Symptom: The delivery status of some notifications are not updated, and the Application Event Log contains event messages from the NotificationServices event source with event ID 6076. The event descriptions indicate that SQL timeouts occurred.

Cause: A timeout occurred on the SQL command that updates the notification delivery status.

Action: The SQL command that updates the notification delivery status used a fixed timeout of 5 minutes. This cannot be adjusted.

If this command times out, the following are possible explanations:

  • Your custom delivery protocol is reporting delivery status for too many notifications at once. Change the delivery protocol implementation to pass fewer NotificationStatus objects in each invocation of the distributor's notification status callback.

  • Distributor logging is putting too much load on the SQL Server.
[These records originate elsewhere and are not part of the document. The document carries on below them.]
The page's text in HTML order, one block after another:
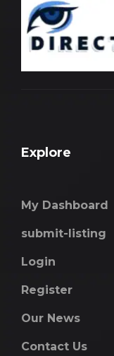
Explore
My Dashboard
submit-listing
Login
Register
Our News
Contact Us
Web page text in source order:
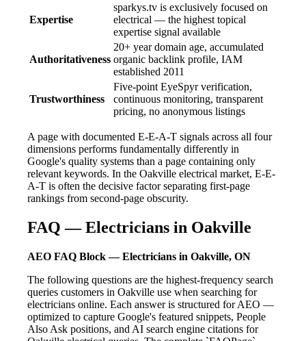
Expertise
sparkys.tv is exclusively focused on
electrical — the highest topical
expertise signal available
Authoritativeness
20+ year domain age, accumulated
organic backlink profile, IAM
established 2011
Trustworthiness
Five-point EyeSpyr verification,
continuous monitoring, transparent
pricing, no anonymous listings
A page with documented E-E-A-T signals across all four
dimensions performs fundamentally differently in
Google's quality systems than a page containing only
relevant keywords. In the Oakville electrical market, E-E-
A-T is often the decisive factor separating first-page
rankings from second-page obscurity.
FAQ — Electricians in Oakville
AEO FAQ Block — Electricians in Oakville, ON
The following questions are the highest-frequency search
queries customers in Oakville use when searching for
electricians online. Each answer is structured for AEO —
optimized to capture Google's featured snippets, People
Also Ask positions, and AI search engine citations for
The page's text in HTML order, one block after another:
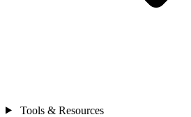
Tools & Resources
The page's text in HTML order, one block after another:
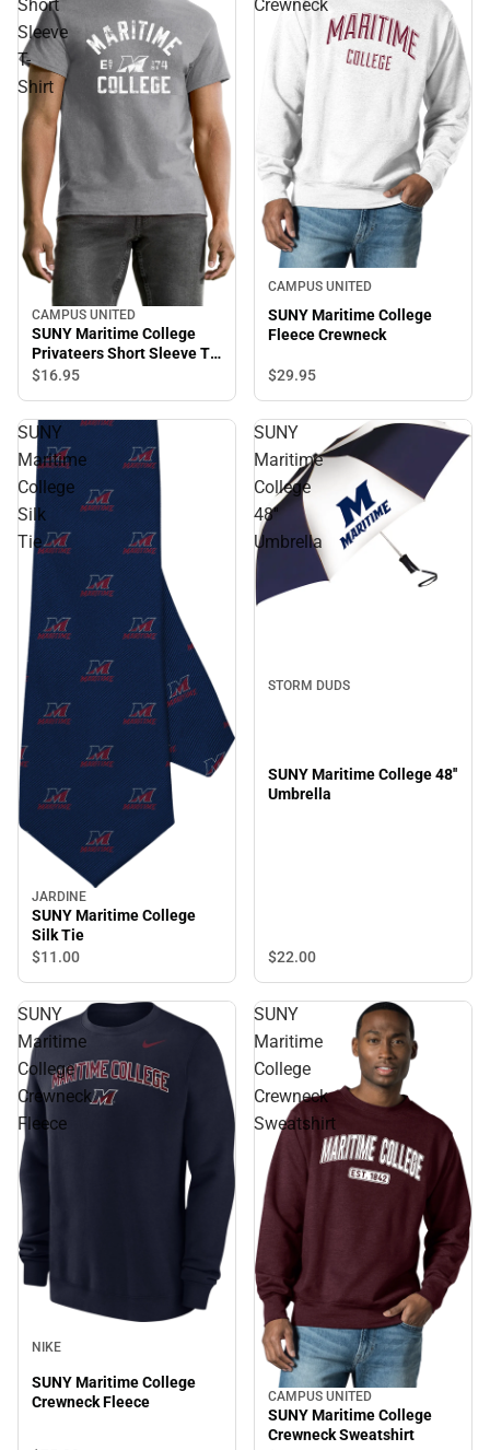
Short
Sleeve
T-
Shirt
CAMPUS UNITED
SUNY Maritime College
Privateers Short Sleeve T-
Shirt
$16.95
Crewneck
CAMPUS UNITED
SUNY Maritime College
Fleece Crewneck
$29.95
SUNY
Maritime
College
Silk
Tie
JARDINE
SUNY Maritime College
Silk Tie
$11.00
SUNY
Maritime
College
48''
Umbrella
STORM DUDS
SUNY Maritime College 48''
Umbrella
$22.00
SUNY
Maritime
College
Crewneck
Fleece
NIKE
SUNY Maritime College
Crewneck Fleece
SUNY
Maritime
College
Crewneck
Sweatshirt
CAMPUS UNITED
SUNY Maritime College
Crewneck Sweatshirt
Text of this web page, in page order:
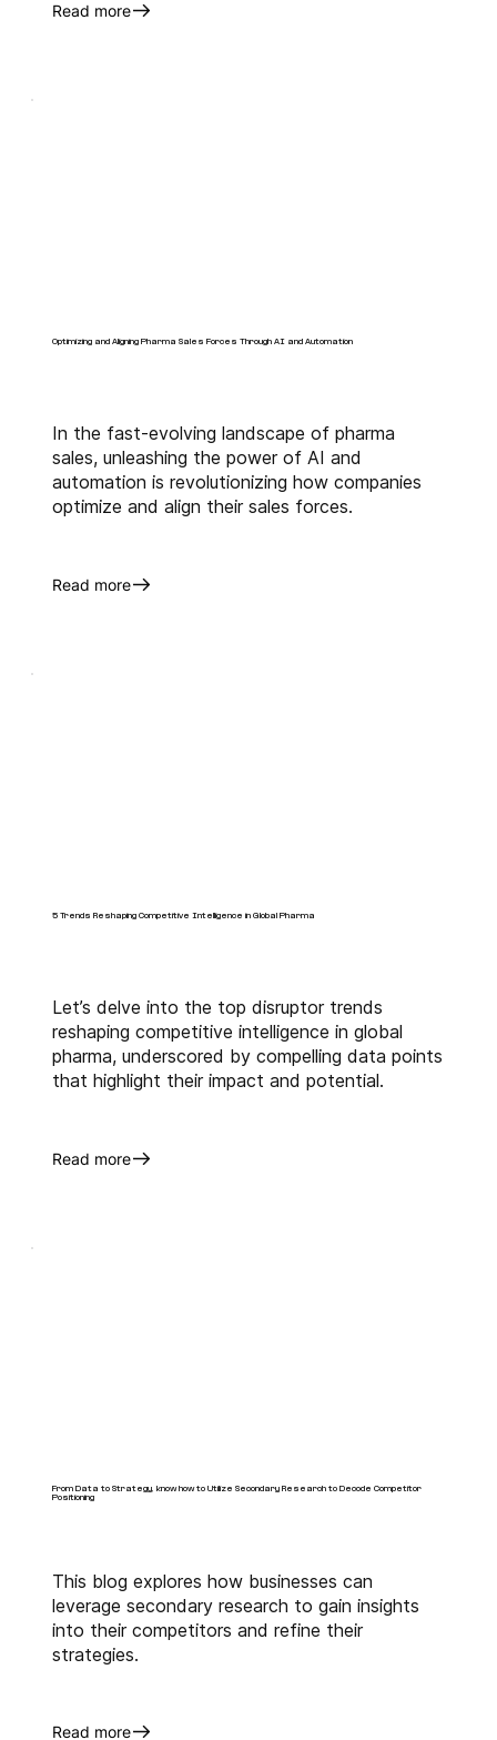
Read more
Optimizing and Aligning Pharma Sales Forces Through AI and Automation
In the fast-evolving landscape of pharma
sales, unleashing the power of AI and
automation is revolutionizing how companies
optimize and align their sales forces.
Read more
5 Trends Reshaping Competitive Intelligence in Global Pharma
Let’s delve into the top disruptor trends
reshaping competitive intelligence in global
pharma, underscored by compelling data points
that highlight their impact and potential.
Read more
From Data to Strategy, know how to Utilize Secondary Research to Decode Competitor
Positioning
This blog explores how businesses can
leverage secondary research to gain insights
into their competitors and refine their
strategies.
Read more
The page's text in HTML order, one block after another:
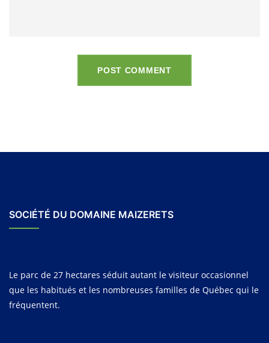
POST COMMENT
SOCIÉTÉ DU DOMAINE MAIZERETS
Le parc de 27 hectares séduit autant le visiteur occasionnel
que les habitués et les nombreuses familles de Québec qui le
fréquentent.

You can reduce this load by adjusting the options in the <DistributorLogging> element in the ADF. For more information on controlling distributor logging, see the "Distributor Logging Options" section (p. 445) in Chapter 12.
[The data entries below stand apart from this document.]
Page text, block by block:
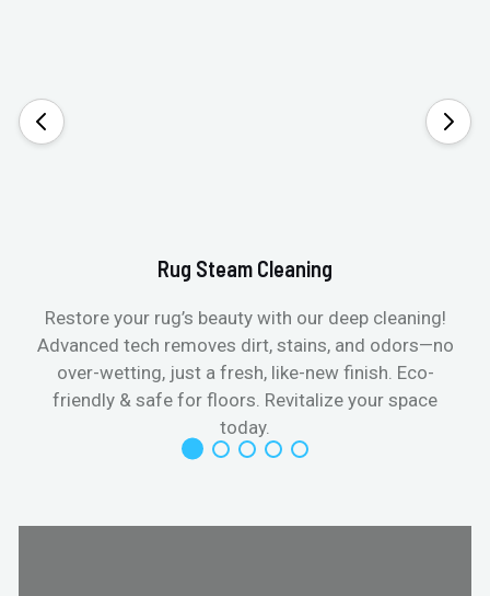
Rug Steam Cleaning
Restore your rug’s beauty with our deep cleaning!
Advanced tech removes dirt, stains, and odors—no
over-wetting, just a fresh, like-new finish. Eco-
friendly & safe for floors. Revitalize your space
today.
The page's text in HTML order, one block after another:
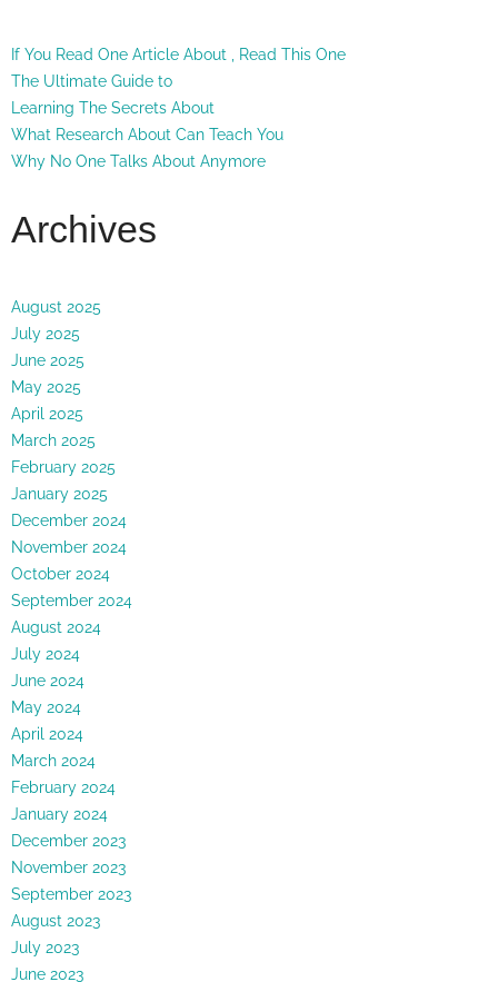
If You Read One Article About , Read This One
The Ultimate Guide to
Learning The Secrets About
What Research About Can Teach You
Why No One Talks About Anymore
Archives
August 2025
July 2025
June 2025
May 2025
April 2025
March 2025
February 2025
January 2025
December 2024
November 2024
October 2024
September 2024
August 2024
July 2024
June 2024
May 2024
April 2024
March 2024
February 2024
January 2024
December 2023
November 2023
September 2023
August 2023
July 2023
June 2023

  • Your database system is not configured optimally. See the "Configuring a Database System for Deployment" section (p. 456) in Chapter 13 for information on configuring a database system for best performance.

The Distributor Delivers Duplicate Notifications

This section deals with problems in which subscribers receive duplicate notifications from a SQL-NS application.

Duplicate Notifications Are Being Generated

Symptom: The notifications table shows the same notification data generated multiple times for the same subscriber.

Cause: There are several possible reasons for duplicate notifications being generated:

  • The event provider submitted the same events multiple times.

  • The event chronicles are not maintained correctly, causing old data to generate repeated matches.

  • Duplicate subscriptions exist (either because a subscriber entered the same subscription more than once or because a bug in the SMI causes duplicate subscription records to be created).

  • The match rule contains a logic error that results in multiple rows being inserted into the notifications view for a single match.

Action: Examine the events tables to determine whether duplicate event data is being submitted. This might indicate an event provider problem, or the event provider may have obtained duplicate event data from the event source. If you control the event source, you can ensure that it does not communicate duplicate events to the event provider. Otherwise, you can filter out duplicate events in the event provider code (in the case of a custom event provider) or in the event chronicle rules.

If the problem is not duplicate events, examine your event chronicle tables and rules to make sure that they are working as you expect. If old data is not deleted from the chronicles, or filtered out by the match rule logic, it can cause the same notification to be generated more than once.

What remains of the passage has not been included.